Tubulointerstitial nephritis

Tubulointerstitial nephritis (TIN) or Tubulointerstitial diseases can be of two types- Primary and Secondary

Secondary tubulointerstitial disease: Inflammation or fibrosis of the renal interstitium and atrophy of the tubular compartment following the glomeruli or vascular diseases.

Primary Tubulointerstitial Nephritis (TIN)- primarily affects the tubules and interstitium, with relative sparing of the glomeruli and renal vessels. Glomerulus and renal vessels get involved in the later stages of the disease.

Primary Tubulointerstitial nephritis can be acute and chronic tubulointerstitial nephritis (TIN).

Acute Tubulointerstitial Nephritis (ATIN)-Tubulo-interstitial inflammation causes a rapid decline in renal function within days to weeks.
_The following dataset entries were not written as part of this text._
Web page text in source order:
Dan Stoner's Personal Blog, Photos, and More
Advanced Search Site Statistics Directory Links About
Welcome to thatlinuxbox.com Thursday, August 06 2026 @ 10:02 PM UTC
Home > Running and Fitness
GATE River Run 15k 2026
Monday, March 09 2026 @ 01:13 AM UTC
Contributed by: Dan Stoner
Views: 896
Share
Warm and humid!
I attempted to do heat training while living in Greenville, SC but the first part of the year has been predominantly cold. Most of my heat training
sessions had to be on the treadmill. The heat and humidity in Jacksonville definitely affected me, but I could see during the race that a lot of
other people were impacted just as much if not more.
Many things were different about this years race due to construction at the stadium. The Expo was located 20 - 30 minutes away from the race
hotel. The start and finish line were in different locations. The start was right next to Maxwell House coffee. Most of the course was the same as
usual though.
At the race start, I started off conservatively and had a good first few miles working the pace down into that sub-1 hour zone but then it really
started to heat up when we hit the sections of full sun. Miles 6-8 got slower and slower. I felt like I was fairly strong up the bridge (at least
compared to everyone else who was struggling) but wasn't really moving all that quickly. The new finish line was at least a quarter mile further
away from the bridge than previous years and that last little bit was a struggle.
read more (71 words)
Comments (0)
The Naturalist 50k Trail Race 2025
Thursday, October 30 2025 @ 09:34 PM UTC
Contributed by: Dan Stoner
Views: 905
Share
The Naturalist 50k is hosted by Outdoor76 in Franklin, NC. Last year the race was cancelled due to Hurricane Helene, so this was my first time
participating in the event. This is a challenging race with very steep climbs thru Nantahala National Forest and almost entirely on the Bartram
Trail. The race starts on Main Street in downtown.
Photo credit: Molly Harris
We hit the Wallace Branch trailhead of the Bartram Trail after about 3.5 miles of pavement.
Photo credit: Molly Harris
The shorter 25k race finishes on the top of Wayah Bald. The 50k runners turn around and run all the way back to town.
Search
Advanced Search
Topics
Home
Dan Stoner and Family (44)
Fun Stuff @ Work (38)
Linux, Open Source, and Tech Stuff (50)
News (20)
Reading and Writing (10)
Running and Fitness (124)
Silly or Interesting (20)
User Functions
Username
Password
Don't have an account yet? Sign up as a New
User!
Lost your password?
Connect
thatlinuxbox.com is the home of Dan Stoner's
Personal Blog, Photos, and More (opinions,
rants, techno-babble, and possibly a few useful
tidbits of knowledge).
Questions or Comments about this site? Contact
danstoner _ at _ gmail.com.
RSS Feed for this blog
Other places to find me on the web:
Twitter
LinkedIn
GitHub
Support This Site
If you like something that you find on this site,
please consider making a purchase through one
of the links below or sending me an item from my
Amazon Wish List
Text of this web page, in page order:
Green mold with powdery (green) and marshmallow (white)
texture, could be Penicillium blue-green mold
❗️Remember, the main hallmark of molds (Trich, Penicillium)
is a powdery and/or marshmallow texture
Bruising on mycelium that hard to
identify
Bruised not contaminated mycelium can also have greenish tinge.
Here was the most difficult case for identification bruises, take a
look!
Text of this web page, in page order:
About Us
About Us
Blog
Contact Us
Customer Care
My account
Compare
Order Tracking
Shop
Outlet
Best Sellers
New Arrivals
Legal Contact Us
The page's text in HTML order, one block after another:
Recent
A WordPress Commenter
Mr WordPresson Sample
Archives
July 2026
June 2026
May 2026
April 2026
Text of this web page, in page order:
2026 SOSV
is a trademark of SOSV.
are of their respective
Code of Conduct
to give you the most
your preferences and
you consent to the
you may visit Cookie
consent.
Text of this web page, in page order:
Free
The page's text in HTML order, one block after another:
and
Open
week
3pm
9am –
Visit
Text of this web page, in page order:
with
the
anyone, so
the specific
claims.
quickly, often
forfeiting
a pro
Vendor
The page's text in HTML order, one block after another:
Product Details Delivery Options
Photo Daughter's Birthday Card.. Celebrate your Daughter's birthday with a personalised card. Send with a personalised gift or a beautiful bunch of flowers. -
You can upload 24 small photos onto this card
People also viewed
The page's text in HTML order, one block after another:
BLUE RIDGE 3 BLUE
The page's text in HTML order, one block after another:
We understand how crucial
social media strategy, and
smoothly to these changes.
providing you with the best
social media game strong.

It is reversible with early diagnosis and prompt treatment.

Causes and Pathogenesis of ATIN

Drug-induced TIN

Following drugs are the most common etiological factor of Drug-induced ATIN-

• Penicillin
• Rifampicin
• Diuretics
• Proton pump inhibitors
• NSAIDs
• Sulfa Drugs
• Phenytoin

Tubular secretion of the drug→ Drug act as a HAPTEN →Drug binds with the cytoplasmic or extracellular components of Tubular Cells →Drug becomes IMMUNOGENIC → Immune-mediated tubular-interstitial damage (Type I hypersensitivity or Type IV hypersensitivity).

 Type I hypersensitivity

IgE mediated Tubular and Interstitial damage

Classical Triad of Drug-Induced TIN

• Eosinophilia
• Rashes
• Fever

Type IV hypersensitivity - T Cell-mediated Tubular and interstitial damage

 Autoimmune Diseases 

Autoantibodies and immune complexes lead to Immune-mediated tubular-interstitial damage.
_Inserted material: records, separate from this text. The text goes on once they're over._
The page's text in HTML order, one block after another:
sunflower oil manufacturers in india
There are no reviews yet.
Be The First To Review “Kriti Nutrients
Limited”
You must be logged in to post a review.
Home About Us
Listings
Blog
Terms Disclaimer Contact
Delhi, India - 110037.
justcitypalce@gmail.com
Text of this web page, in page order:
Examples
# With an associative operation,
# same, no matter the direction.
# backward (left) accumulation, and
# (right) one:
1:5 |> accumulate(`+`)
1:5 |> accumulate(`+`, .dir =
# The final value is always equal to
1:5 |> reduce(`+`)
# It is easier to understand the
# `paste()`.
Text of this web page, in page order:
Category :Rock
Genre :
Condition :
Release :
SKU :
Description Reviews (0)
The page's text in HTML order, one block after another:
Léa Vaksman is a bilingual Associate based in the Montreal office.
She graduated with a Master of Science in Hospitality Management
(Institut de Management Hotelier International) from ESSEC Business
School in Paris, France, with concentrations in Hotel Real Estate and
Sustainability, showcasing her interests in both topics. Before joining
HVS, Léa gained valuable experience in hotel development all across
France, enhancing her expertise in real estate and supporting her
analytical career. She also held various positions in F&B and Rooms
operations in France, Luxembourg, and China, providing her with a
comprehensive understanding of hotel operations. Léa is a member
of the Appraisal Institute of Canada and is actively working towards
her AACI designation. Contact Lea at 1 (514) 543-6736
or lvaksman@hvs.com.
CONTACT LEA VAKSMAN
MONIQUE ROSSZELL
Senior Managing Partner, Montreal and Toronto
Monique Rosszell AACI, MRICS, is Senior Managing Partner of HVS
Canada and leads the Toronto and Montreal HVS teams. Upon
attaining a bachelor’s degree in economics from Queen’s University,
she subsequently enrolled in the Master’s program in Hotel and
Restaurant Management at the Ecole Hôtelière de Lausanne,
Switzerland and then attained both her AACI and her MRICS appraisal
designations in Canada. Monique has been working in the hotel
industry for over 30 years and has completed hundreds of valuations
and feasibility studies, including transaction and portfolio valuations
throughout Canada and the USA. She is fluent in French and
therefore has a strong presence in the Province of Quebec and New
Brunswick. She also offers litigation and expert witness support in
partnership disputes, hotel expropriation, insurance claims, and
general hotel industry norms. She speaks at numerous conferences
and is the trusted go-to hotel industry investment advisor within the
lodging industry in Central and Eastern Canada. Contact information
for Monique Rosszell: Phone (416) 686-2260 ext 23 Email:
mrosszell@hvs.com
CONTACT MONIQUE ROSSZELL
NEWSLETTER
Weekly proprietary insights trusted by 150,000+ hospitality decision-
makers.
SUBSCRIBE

Most common autoimmune diseases associated with Acute TIN-

• Tubulointerstitial Nephritis and Uveitis Syndrome (TINU)
• Sjogren Syndrome
• SLE

Acute Tubular Obstruction 

Light Chain Cast Nephropathy (LCCN), also known as Myeloma Kidney/ Crystal Nephropathy (uric acid/medications) →Acute tubular obstruction →Tubular injury and inflammation → Tubulointerstitial nephritis and acute tubular necrosis if left untreated →Acute Renal Failure.

Microbial Infection 

Microbial infection (bacteria/virus/fungi) → stimulates tubulointerstitial inflammation →Acute TIN.
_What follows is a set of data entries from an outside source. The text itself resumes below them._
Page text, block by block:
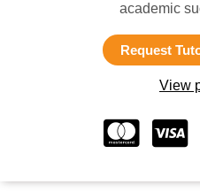
academic
Request
View
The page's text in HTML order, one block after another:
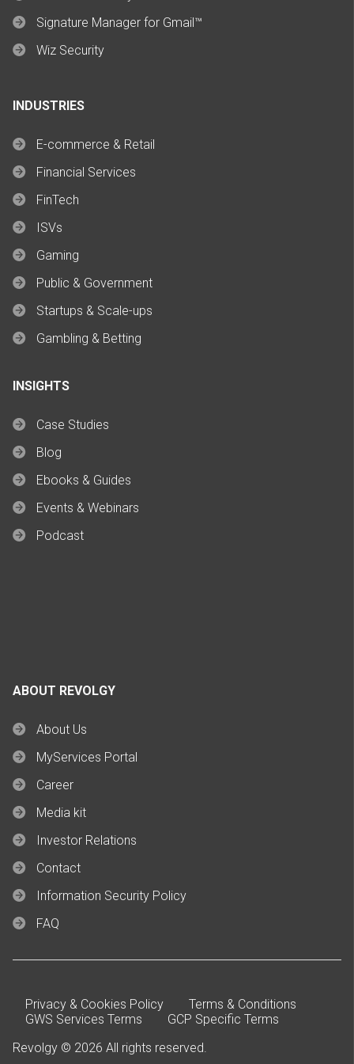
Signature Manager for Gmail™
Wiz Security
INDUSTRIES
E-commerce & Retail
Financial Services
FinTech
ISVs
Gaming
Public & Government
Startups & Scale-ups
Gambling & Betting
INSIGHTS
Case Studies
Blog
Ebooks & Guides
Events & Webinars
Podcast
ABOUT REVOLGY
About Us
MyServices Portal
Career
Media kit
Investor Relations
Contact
Information Security Policy
FAQ
Privacy & Cookies Policy
Terms & Conditions
GWS Services Terms
GCP Specific Terms
Revolgy © 2026 All rights reserved.
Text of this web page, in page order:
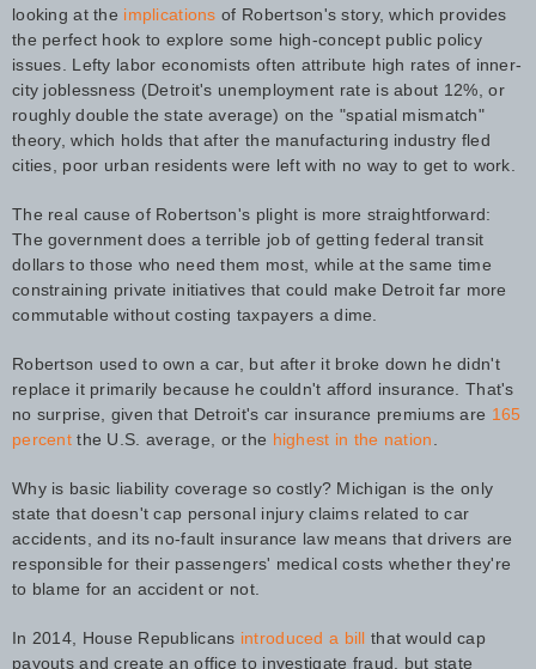
looking at the implications of Robertson's story, which provides
the perfect hook to explore some high-concept public policy
issues. Lefty labor economists often attribute high rates of inner-
city joblessness (Detroit's unemployment rate is about 12%, or
roughly double the state average) on the "spatial mismatch"
theory, which holds that after the manufacturing industry fled
cities, poor urban residents were left with no way to get to work.
The real cause of Robertson's plight is more straightforward:
The government does a terrible job of getting federal transit
dollars to those who need them most, while at the same time
constraining private initiatives that could make Detroit far more
commutable without costing taxpayers a dime.
Robertson used to own a car, but after it broke down he didn't
replace it primarily because he couldn't afford insurance. That's
no surprise, given that Detroit's car insurance premiums are 165
percent the U.S. average, or the highest in the nation
Why is basic liability coverage so costly? Michigan is the only
state that doesn't cap personal injury claims related to car
accidents, and its no-fault insurance law means that drivers are
responsible for their passengers' medical costs whether they're
to blame for an accident or not.
In 2014, House Republicans introduced a bill that would cap
payouts and create an office to investigate fraud, but state
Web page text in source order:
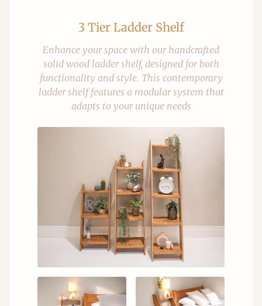
3 Tier Ladder Shelf
Enhance your space with our handcrafted
solid wood ladder shelf, designed for both
functionality and style. This contemporary
ladder shelf features a modular system that
adapts to your unique needs
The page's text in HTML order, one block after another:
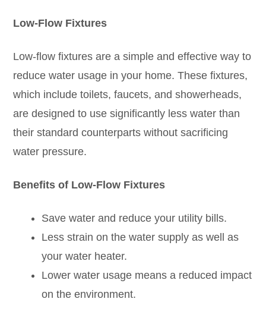
Low-Flow Fixtures
Low-flow fixtures are a simple and effective way to
reduce water usage in your home. These fixtures,
which include toilets, faucets, and showerheads,
are designed to use significantly less water than
their standard counterparts without sacrificing
water pressure.
Benefits of Low-Flow Fixtures
Save water and reduce your utility bills.
Less strain on the water supply as well as
your water heater.
Lower water usage means a reduced impact
on the environment.
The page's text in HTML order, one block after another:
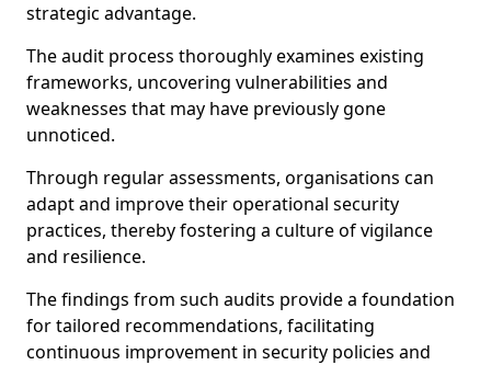
strategic advantage.
The audit process thoroughly examines existing
frameworks, uncovering vulnerabilities and
weaknesses that may have previously gone
unnoticed.
Through regular assessments, organisations can
adapt and improve their operational security
practices, thereby fostering a culture of vigilance
and resilience.
The findings from such audits provide a foundation
for tailored recommendations, facilitating
continuous improvement in security policies and
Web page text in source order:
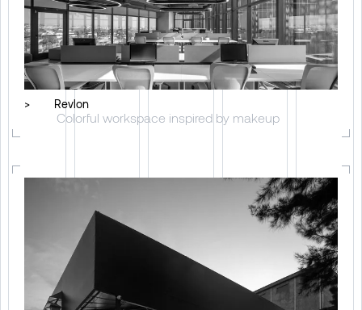
> Revlon
Colorful workspace inspired by makeup
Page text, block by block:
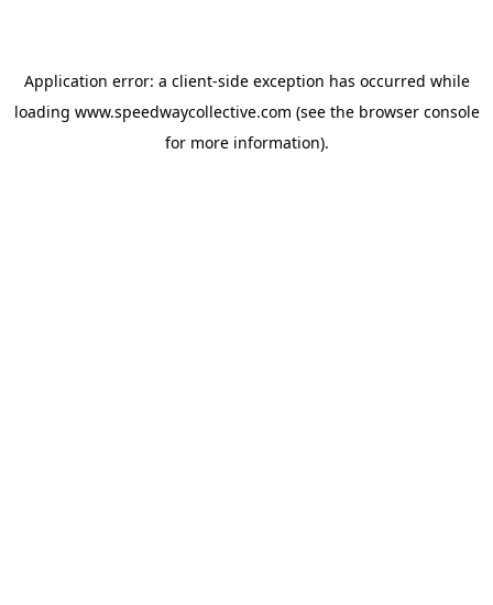
Application error: a client-side exception has occurred while
loading www.speedwaycollective.com (see the browser console
for more information).
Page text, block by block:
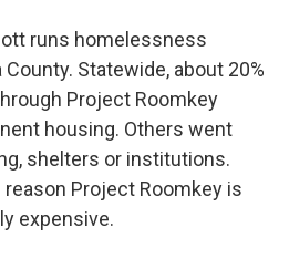
runs homelessness
Statewide, about 20%
Project Roomkey
housing. Others went
shelters or institutions.
Project Roomkey is
expensive.
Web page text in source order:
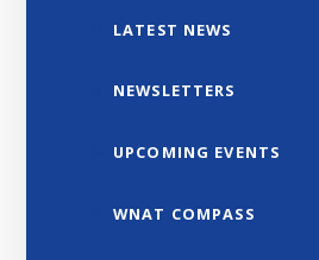
LATEST NEWS
NEWSLETTERS
UPCOMING EVENTS
WNAT COMPASS

The microbial infection causes ATIN only in Preexisting Tubular obstruction /Vesicoureteral Reflux or Immunocompromised cases.

Clinical Features -Depends on the underlying cause

Signs and symptoms of acute kidney injury

Classic triad (most commonly seen in drug-induced TIN)

• Eosinophilia
• Fever
• Rash

Flank pain

Arthralgias

Treatment of Acute TIN

• Remove nephrotoxins, eliminate drugs causing TIN
• Treat Underlying etiology
• Glucocorticoids in unresponsive cases (except TIN related to infection)
• Untreated Acute TIN may progress to Chronic TIN and cause end-stage renal disease needing renal replacement therapy.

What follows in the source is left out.